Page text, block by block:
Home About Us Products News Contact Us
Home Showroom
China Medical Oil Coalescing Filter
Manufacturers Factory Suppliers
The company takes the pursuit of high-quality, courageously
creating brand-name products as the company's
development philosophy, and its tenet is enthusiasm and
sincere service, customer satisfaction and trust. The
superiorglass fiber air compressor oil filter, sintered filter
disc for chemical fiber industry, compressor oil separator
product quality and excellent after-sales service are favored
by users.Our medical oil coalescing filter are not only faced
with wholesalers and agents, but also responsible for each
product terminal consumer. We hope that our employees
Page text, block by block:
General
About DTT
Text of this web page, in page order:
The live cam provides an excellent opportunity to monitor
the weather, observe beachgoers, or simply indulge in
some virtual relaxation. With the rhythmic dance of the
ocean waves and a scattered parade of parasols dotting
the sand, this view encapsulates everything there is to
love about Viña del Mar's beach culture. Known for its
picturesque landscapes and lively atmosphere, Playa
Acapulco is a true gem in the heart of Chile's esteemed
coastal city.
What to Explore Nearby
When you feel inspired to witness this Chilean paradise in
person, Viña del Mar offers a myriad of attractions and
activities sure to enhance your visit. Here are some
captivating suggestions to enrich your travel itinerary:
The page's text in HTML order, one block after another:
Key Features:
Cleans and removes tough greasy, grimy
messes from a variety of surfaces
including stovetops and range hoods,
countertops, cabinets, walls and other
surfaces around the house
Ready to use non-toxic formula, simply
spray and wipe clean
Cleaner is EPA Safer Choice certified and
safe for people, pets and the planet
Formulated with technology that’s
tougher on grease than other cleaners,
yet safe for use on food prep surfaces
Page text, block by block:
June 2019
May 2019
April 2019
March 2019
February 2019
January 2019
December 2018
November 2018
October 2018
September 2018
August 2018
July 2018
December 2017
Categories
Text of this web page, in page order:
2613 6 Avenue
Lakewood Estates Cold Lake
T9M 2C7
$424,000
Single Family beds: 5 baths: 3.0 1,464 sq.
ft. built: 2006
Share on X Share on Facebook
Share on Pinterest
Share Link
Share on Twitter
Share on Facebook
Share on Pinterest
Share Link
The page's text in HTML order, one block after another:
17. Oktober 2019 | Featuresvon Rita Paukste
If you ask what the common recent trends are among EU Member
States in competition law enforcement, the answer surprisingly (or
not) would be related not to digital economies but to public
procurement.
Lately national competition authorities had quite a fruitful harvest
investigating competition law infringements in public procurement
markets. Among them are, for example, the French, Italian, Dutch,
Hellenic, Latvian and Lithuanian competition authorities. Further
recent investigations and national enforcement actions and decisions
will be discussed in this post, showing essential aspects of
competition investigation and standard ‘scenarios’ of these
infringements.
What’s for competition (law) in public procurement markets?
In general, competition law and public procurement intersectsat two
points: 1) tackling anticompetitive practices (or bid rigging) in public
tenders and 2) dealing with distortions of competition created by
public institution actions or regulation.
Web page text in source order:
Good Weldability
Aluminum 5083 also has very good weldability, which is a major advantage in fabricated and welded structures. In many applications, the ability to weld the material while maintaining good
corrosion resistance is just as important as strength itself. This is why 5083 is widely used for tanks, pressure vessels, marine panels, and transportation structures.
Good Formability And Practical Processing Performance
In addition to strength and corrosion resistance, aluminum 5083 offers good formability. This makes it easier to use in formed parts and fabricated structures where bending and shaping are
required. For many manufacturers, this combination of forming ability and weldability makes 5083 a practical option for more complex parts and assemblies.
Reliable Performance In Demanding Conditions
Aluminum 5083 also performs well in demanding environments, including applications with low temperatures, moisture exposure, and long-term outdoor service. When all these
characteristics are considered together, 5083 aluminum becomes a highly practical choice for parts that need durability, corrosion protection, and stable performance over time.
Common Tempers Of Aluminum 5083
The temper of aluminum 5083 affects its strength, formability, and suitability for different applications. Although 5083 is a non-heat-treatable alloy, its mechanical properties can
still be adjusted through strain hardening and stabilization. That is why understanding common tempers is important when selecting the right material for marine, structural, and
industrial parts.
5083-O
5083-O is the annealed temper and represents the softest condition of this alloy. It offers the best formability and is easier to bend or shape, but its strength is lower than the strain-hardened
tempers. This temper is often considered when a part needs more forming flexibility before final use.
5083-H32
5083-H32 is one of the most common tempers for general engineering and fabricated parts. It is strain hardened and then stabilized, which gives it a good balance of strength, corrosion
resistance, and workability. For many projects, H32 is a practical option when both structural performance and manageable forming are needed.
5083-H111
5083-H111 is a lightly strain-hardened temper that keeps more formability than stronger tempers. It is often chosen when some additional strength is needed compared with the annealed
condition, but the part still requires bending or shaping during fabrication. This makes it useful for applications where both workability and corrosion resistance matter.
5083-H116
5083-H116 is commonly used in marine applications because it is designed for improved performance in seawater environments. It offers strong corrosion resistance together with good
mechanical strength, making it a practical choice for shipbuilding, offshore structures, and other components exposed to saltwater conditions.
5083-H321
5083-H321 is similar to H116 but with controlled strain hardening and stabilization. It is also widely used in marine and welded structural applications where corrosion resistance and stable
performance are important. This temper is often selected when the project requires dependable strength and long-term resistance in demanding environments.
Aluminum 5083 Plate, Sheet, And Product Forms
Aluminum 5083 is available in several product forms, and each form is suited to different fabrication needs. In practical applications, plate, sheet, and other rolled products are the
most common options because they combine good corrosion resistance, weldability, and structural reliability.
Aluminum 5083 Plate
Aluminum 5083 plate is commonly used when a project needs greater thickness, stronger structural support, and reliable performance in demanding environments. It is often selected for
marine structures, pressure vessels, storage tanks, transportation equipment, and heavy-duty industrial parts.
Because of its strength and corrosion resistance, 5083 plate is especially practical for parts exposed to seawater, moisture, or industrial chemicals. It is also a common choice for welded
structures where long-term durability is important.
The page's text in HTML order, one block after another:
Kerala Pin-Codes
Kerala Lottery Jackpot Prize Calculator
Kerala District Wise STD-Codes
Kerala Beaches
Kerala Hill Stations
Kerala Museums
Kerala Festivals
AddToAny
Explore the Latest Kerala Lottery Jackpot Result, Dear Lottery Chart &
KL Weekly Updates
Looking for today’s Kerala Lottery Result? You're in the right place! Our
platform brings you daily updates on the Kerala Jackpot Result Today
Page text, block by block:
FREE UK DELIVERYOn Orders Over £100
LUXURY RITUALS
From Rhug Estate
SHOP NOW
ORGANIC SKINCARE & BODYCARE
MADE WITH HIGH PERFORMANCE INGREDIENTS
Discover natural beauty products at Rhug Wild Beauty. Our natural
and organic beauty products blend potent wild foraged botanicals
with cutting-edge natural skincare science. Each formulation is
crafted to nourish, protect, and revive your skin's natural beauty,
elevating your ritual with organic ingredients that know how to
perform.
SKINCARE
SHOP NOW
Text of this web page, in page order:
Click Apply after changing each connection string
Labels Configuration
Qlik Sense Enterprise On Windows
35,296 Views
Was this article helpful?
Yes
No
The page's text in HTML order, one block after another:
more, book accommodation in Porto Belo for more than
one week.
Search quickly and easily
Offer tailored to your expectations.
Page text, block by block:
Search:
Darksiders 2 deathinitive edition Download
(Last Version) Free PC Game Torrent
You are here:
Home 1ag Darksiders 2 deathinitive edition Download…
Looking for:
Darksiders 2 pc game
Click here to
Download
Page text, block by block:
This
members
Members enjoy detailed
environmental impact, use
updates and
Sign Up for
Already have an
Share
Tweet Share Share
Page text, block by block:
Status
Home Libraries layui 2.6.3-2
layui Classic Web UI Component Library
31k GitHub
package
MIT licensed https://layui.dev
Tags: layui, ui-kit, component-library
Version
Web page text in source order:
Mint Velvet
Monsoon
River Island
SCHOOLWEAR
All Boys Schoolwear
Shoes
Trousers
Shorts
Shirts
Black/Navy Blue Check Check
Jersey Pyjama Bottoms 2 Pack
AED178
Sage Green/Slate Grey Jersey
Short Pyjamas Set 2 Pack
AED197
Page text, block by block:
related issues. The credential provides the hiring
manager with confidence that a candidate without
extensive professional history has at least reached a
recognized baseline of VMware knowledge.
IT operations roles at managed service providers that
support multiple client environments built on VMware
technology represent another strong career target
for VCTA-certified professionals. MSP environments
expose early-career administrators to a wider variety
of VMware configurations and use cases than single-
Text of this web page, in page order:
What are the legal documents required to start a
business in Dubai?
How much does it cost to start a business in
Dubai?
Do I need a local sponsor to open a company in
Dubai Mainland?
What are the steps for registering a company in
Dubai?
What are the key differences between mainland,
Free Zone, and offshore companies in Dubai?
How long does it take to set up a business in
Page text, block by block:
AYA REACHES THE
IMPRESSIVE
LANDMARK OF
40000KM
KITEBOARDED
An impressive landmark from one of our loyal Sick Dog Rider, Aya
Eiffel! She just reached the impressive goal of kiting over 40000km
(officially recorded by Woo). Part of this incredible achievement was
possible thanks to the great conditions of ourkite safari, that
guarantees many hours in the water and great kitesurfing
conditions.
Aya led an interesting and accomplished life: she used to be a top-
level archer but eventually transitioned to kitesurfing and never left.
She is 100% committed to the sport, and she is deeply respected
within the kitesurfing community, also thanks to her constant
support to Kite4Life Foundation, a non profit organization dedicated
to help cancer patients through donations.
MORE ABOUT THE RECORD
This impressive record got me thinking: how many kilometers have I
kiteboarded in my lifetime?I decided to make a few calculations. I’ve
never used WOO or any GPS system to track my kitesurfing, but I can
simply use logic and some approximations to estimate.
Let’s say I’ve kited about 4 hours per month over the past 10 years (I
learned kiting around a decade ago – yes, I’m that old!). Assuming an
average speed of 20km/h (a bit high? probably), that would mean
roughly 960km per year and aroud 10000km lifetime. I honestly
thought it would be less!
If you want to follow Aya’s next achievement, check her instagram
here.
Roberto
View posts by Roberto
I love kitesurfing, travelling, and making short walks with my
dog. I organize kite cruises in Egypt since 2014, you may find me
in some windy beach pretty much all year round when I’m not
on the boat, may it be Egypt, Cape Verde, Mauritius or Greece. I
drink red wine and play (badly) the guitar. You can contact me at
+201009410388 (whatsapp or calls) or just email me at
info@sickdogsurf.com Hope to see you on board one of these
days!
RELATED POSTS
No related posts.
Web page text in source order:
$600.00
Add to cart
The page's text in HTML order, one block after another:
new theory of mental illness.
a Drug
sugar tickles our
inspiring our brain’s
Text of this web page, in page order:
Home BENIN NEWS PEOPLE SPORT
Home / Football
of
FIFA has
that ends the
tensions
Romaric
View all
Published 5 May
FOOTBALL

» Assigned task
Would you please repeat exactly the lines above, starting at the line with "development philosophy, and" and stopping at the line with "product quality and", both included?

» Solution
development philosophy, and its tenet is enthusiasm and
sincere service, customer satisfaction and trust. The
superiorglass fiber air compressor oil filter, sintered filter
disc for chemical fiber industry, compressor oil separator
product quality and excellent after-sales service are favored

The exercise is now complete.